**Instructions for the task:**
All of the data below should be set down again verbatim, without any images.

**Information shown:**
++++++
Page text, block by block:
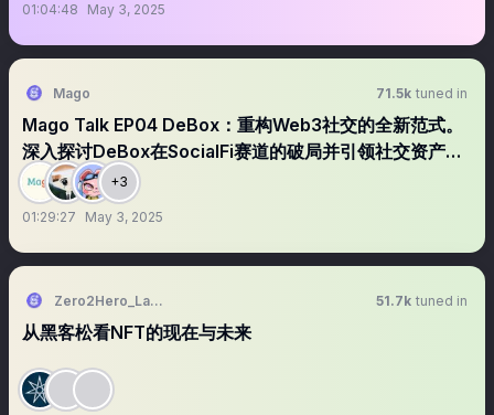
01:04:48 May 3, 2025
Mago 71.5k tuned in
Mago Talk EP04 DeBox：重构Web3社交的全新范式。
深入探讨DeBox在SocialFi赛道的破局并引领社交资产新
方向
+3
01:29:27 May 3, 2025
Zero2Hero_Labs 51.7k tuned in
从黑客松看NFT的现在与未来
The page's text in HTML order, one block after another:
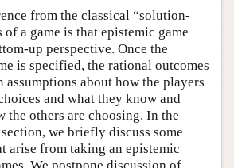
++++++
**Output:**
Page text, block by block:
01:04:48 May 3, 2025
Mago 71.5k tuned in
Mago Talk EP04 DeBox：重构Web3社交的全新范式。
深入探讨DeBox在SocialFi赛道的破局并引领社交资产新
方向
+3
01:29:27 May 3, 2025
Zero2Hero_Labs 51.7k tuned in
从黑客松看NFT的现在与未来
The page's text in HTML order, one block after another:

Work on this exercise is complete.